Since I’ve been procrastinating on sewing up my baby cable sweater I thought I’d post a recipe for this soup instead of a craft.
Tonight we’re having Northern Bean Soup:
Rinse 2 cups white beans and let sit overnight (I use northern beans but navy beans are the same thing)
Drain & rinse, cover with water and simmer 45 minutes until almost tender. (I don’t bother)
Add to a “larger” crock-pot:
-7 cups water
-smoked pork hock (I can’t find them so I cut a smoked pork shoulder in half and use that)
– one 28oz can diced tomatoes.
-1 finely diced onion
-2 tbsp brown sugar
-3 tbsp lemon juice
-1 tsp chilli powder
-1 tsp pepper
-the recipe calls for salt but I’ve never added it because the pork is salty enough so I’d taste the soup before adding any. (2 tsp)
Mix and cook at low for 6-10 hours. Remove pork, cut up and debone and return to soup.

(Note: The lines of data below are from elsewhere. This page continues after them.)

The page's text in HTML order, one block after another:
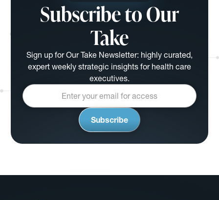
Subscribe to Our
Take
Sign up for Our Take Newsletter: highly curated,
expert weekly strategic insights for health care
executives.
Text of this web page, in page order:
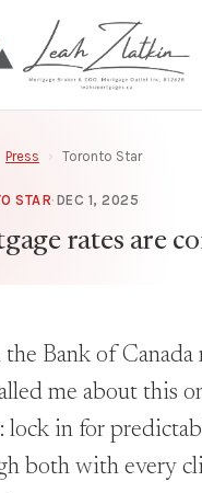
Press › Toronto Star
STAR· DEC 1, 2025
rates are
the Bank of
me about this
lock in for
both with every
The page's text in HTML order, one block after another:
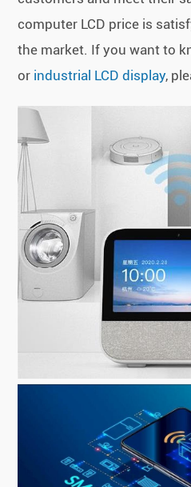
computer LCD price is
the market. If you want to
or industrial LCD display,
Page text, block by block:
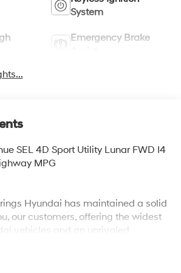
System
Emergency Brake
SEL 4D Sport Utility Lunar FWD I4
MPG
Hyundai has maintained a solid
our customers, offering the widest
vehicles and an unrivaled
Summit, Grain Valley,Oak
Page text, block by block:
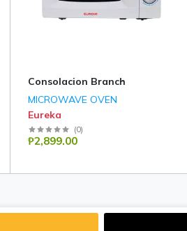
Consolacion Branch
MICROWAVE OVEN
Eureka
(0)
₱2,899.00
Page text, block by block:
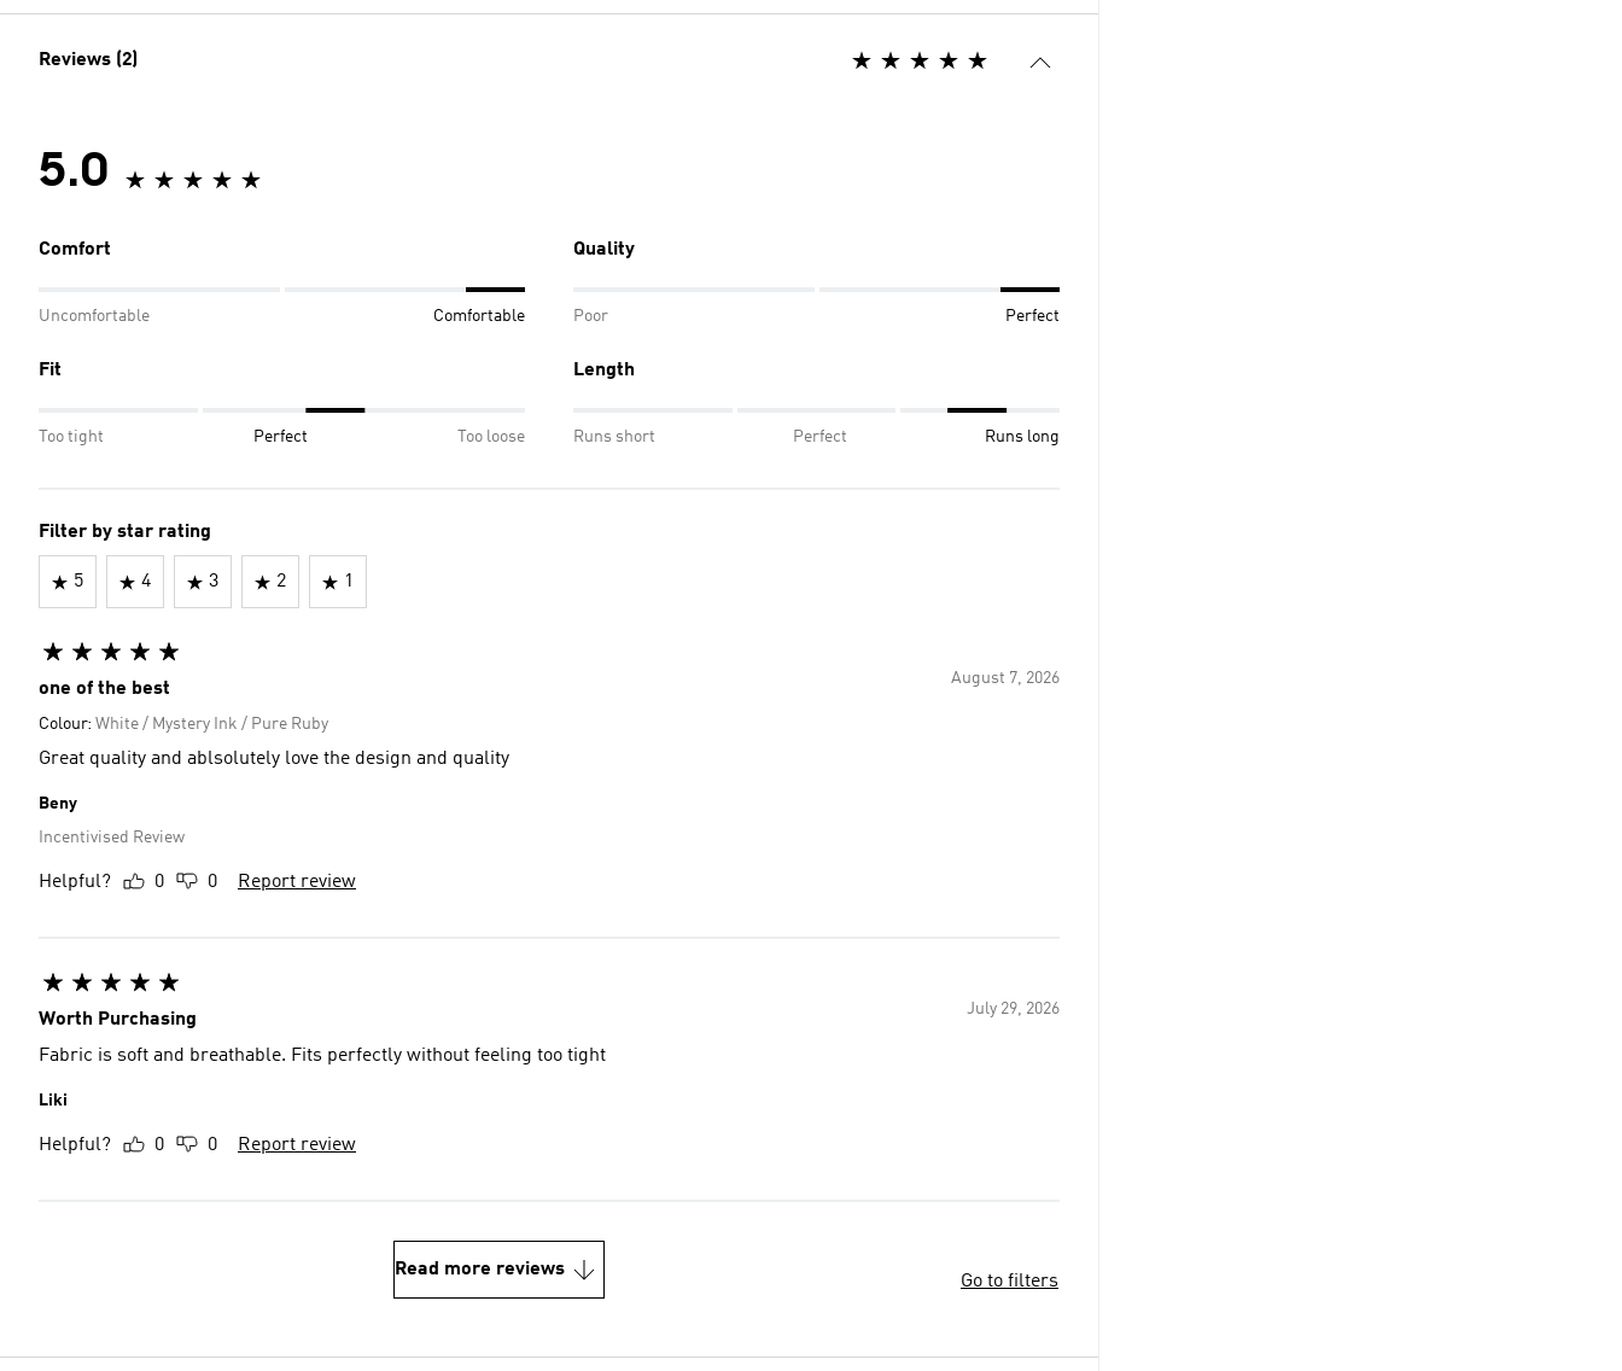
Reviews (2)
5.0
Comfort
Uncomfortable Comfortable
Quality
Poor Perfect
Fit
Too tight Perfect Too loose
Length
Runs short Perfect Runs long
Filter by star rating
5 4 3 2 1
August 7, 2026
one of the best
Colour: White / Mystery Ink / Pure Ruby
Great quality and ablsolutely love the design and quality
Beny
Incentivised Review
Helpful? 0 0 Report review
July 29, 2026
Worth Purchasing
Fabric is soft and breathable. Fits perfectly without feeling too tight
Liki
Helpful? 0 0 Report review
Read more reviews
Go to filters

The pot I made yesterday afternoon I cooked all day and then overnight. My crock-pot has a warm feature so it’s still been cooking somewhat in the pot today and is fine. One of those soups that can take a long simmer. I also took the fat off of the pork before adding it to the crock-pot and skimmed the soup for any excess fat when it was done cooking. If the broth is too rich just add a little extra liquid.